Task brief: The full listing, written out exactly and without images, is the expected result.

Material to process:
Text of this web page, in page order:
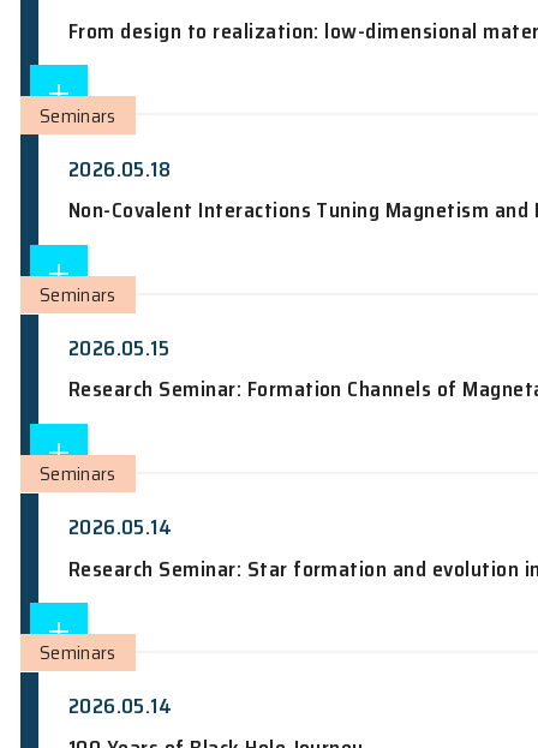
2026.05.26
Teratronics in the Quantum Flatland:
Seminars
2026.05.18
From design to realization: low-
Seminars
2026.05.18
Non-Covalent Interactions Tuning
Seminars
Seminars
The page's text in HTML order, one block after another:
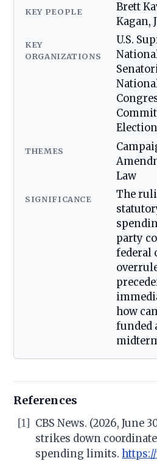
KEY PEOPLE
Brett
Kagan,
KEY
ORGANIZATIONS
U.S.
THEMES
Law
SIGNIFICANCE
The
party
federal
how
funded
References
[1]
CBS News. (2026, June
strikes down
spending limits.
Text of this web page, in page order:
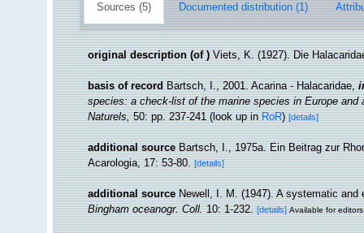
Sources (5) Documented distribution (1)
original description (of ) Viets, K. (1927). Die
basis of record Bartsch, I., 2001. Acarina - Halacaridae,
species: a check-list of the marine species in Europe
Naturels,50: pp. 237-241(look up inRoR)[details]
additional source Bartsch, I., 1975a. Ein Beitrag zur
Acarologia, 17: 53-80. [details]
additional source Newell, I. M. (1947). A systematic
Bingham oceanogr. Coll.10: 1-232. [details] Available for editors
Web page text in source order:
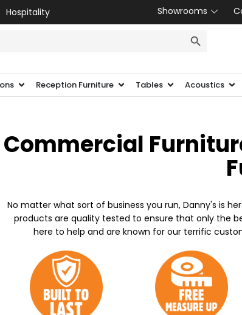
Hospitality Showrooms
Reception Furniture Tables Acoustics
Commercial
No matter what sort of business you run, Danny's is
products are quality tested to ensure that only the
here to help and are known for our terrific
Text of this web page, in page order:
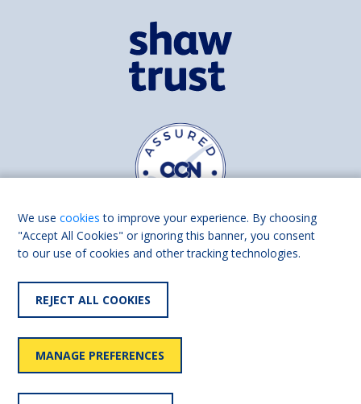
Find us on
Accessibility User
We usecookies to improve your experience. By choosing
"Accept All Cookies" or ignoring this banner, you consent
to our use of cookies and other tracking technologies.
REJECT ALL COOKIES
MANAGE PREFERENCES
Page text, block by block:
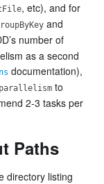
, etc), and for
and
number of
as a second
documentation),
to
2-3 tasks per
Paths
directory listing
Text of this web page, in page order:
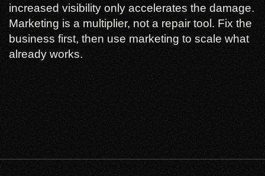
increased visibility only accelerates the damage.
Marketing is a multiplier, not a repair tool. Fix the
business first, then use marketing to scale what
already works.
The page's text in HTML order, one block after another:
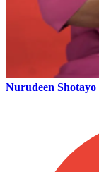
Nurudeen Shotayo
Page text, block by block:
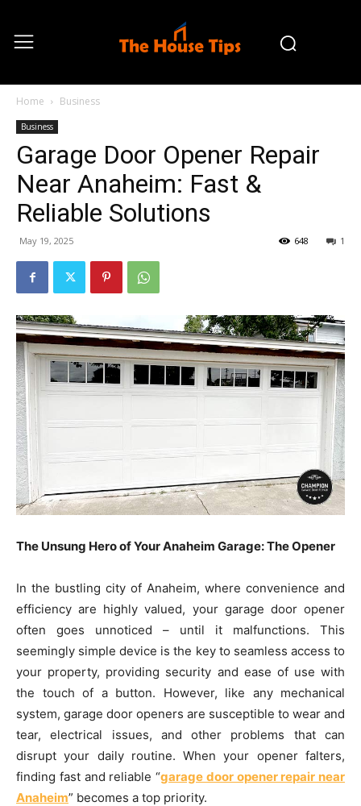
Home Business
Business
Garage Door Opener Repair
Near Anaheim: Fast &
Reliable Solutions
May 19, 2025 1
648
The Unsung Hero of Your Anaheim Garage: The Opener
In the bustling city of Anaheim, where convenience and
efficiency are highly valued, your garage door opener
often goes unnoticed – until it malfunctions. This
seemingly simple device is the key to seamless access to
your property, providing security and ease of use with
the touch of a button. However, like any mechanical
system, garage door openers are susceptible to wear and
tear, electrical issues, and other problems that can
disrupt your daily routine. When your opener falters,
finding fast and reliable “garage door opener repair near
Anaheim” becomes a top priority.
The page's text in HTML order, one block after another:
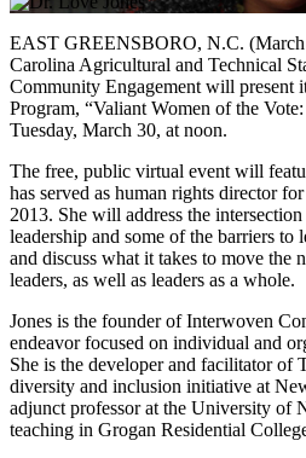
EAST GREENSBORO, N.C.
Carolina Agricultural and Technical
Community Engagement will present
Program, “Valiant Women of the
Tuesday, March 30, at noon.
The free, public virtual event will
has served as human rights director
2013. She will address the
leadership and some of the barriers to
and discuss what it takes to move the
leaders, as well as leaders as a whole.
Jones is the founder of Interwoven
endeavor focused on individual and
She is the developer and facilitator of
diversity and inclusion initiative at
adjunct professor at the University of
teaching in Grogan Residential
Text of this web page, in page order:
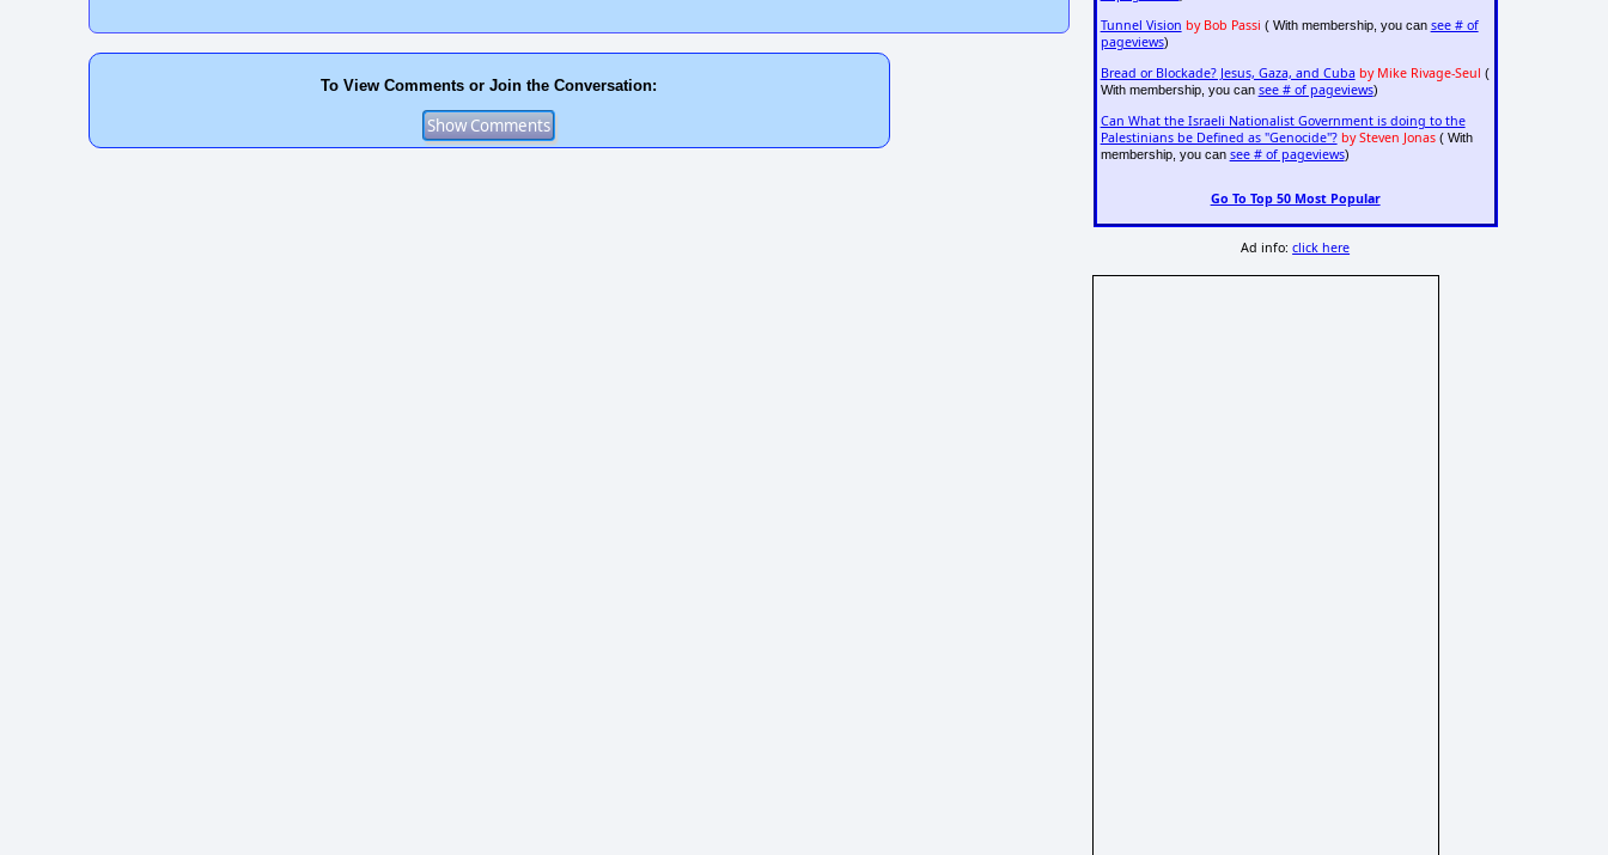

Exercise result:
Text of this web page, in page order:
2026.05.26
Teratronics in the Quantum Flatland:
Seminars
2026.05.18
From design to realization: low-
Seminars
2026.05.18
Non-Covalent Interactions Tuning
Seminars
Seminars
The page's text in HTML order, one block after another:
KEY PEOPLE
Brett
Kagan,
KEY
ORGANIZATIONS
U.S.
THEMES
Law
SIGNIFICANCE
The
party
federal
how
funded
References
[1]
CBS News. (2026, June
strikes down
spending limits.
Text of this web page, in page order:
Sources (5) Documented distribution (1)
original description (of ) Viets, K. (1927). Die
basis of record Bartsch, I., 2001. Acarina - Halacaridae,
species: a check-list of the marine species in Europe
Naturels,50: pp. 237-241(look up inRoR)[details]
additional source Bartsch, I., 1975a. Ein Beitrag zur
Acarologia, 17: 53-80. [details]
additional source Newell, I. M. (1947). A systematic
Bingham oceanogr. Coll.10: 1-232. [details] Available for editors
Web page text in source order:
Hospitality Showrooms
Reception Furniture Tables Acoustics
Commercial
No matter what sort of business you run, Danny's is
products are quality tested to ensure that only the
here to help and are known for our terrific
Text of this web page, in page order:
Find us on
Accessibility User
We usecookies to improve your experience. By choosing
"Accept All Cookies" or ignoring this banner, you consent
to our use of cookies and other tracking technologies.
REJECT ALL COOKIES
MANAGE PREFERENCES
Page text, block by block:
, etc), and for
and
number of
as a second
documentation),
to
2-3 tasks per
Paths
directory listing
Text of this web page, in page order:
increased visibility only accelerates the damage.
Marketing is a multiplier, not a repair tool. Fix the
business first, then use marketing to scale what
already works.
The page's text in HTML order, one block after another:
Nurudeen Shotayo
Page text, block by block:
Home Business
Business
Garage Door Opener Repair
Near Anaheim: Fast &
Reliable Solutions
May 19, 2025 1
648
The Unsung Hero of Your Anaheim Garage: The Opener
In the bustling city of Anaheim, where convenience and
efficiency are highly valued, your garage door opener
often goes unnoticed – until it malfunctions. This
seemingly simple device is the key to seamless access to
your property, providing security and ease of use with
the touch of a button. However, like any mechanical
system, garage door openers are susceptible to wear and
tear, electrical issues, and other problems that can
disrupt your daily routine. When your opener falters,
finding fast and reliable “garage door opener repair near
Anaheim” becomes a top priority.
The page's text in HTML order, one block after another:
EAST GREENSBORO, N.C.
Carolina Agricultural and Technical
Community Engagement will present
Program, “Valiant Women of the
Tuesday, March 30, at noon.
The free, public virtual event will
has served as human rights director
2013. She will address the
leadership and some of the barriers to
and discuss what it takes to move the
leaders, as well as leaders as a whole.
Jones is the founder of Interwoven
endeavor focused on individual and
She is the developer and facilitator of
diversity and inclusion initiative at
adjunct professor at the University of
teaching in Grogan Residential
Text of this web page, in page order:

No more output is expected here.